25. The cellular system of claim 24, wherein if said measured RTT is above a predetermined threshold then said radio base station sends a message to said radio network controller instructing said radio network controller to decrease a bit rate of a priority queue flow (PQF) associated with a plurality of HS-DSCH data frames.

26. The cellular system of claim 24, wherein if said measured RTT is above a predetermined threshold then said radio base station sends a message to said radio network controller instructing said radio network controller to decrease a maximum bit rate for all HS traffic which is sent over said transport link to said radio base station.

27. The cellular system of claim 26, wherein said radio base station increases the maximum bit rate for the HS traffic after a predetermined period of time during which subsequently measured RTTs have not exceeded a predetermined threshold.

28. A radio base station, characterized by:

a flow control mechanism that measures a round-trip-time (RTT) it takes an uplink (UL) control frame to travel to a radio network controller and a downlink (DL) control frame to travel back from the radio network controller.

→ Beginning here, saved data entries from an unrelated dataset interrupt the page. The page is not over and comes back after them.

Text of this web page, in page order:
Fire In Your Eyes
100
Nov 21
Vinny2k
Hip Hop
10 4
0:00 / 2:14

29. The radio base station of claim 28, wherein said flow control mechanism uses the measured RTT to control a flow of high speed downlink shared channel (HS-DSCH) data frames.

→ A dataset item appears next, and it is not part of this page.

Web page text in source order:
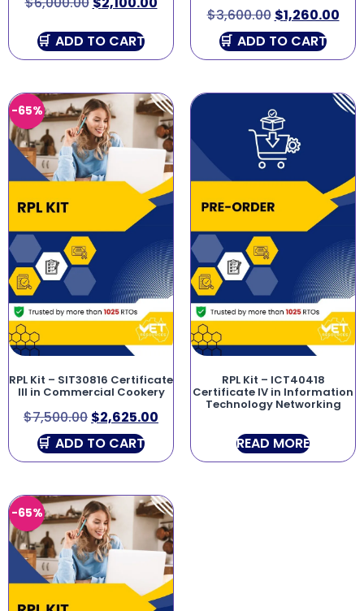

30. The radio base station of claim 28, wherein:

said UL control frame includes a 4 bit RTT sequence and a common transport channel priority indicator (CmCH-PI); and

said DL control frame includes a 4 bit RTT sequence and a common transport channel priority indicator (CmCH-PI).

31. The radio base station of claim 28, wherein said UL control frame and said DL control frame are sent over a common channel which is also used by high speed downlink shared channel (HS-DSCH) data frames.

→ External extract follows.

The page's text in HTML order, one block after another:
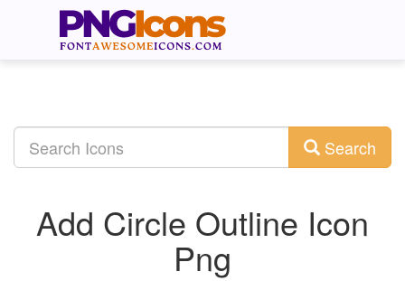
Search
Add Circle Outline Icon
Png

32. A radio network controller, characterized by:

a flow control mechanism that receives an uplink (UL) control frame which originated from a radio base station and then generates and transmits a downlink (DL) control frame towards the radio base station.

33. The radio network controller of claim 32, wherein said UL control frame includes a 4 bit RTT sequence and a common transport channel priority indicator (CmCH-PI); and said DL control frame includes a 4 bit RTT sequence and a common transport channel priority indicator (CmCH-PI).

34. The radio network controller of claim 32, wherein said UL control frame and said DL control frame are sent over a common channel which is also used by high speed downlink shared channel (HS-DSCH) data frames (110).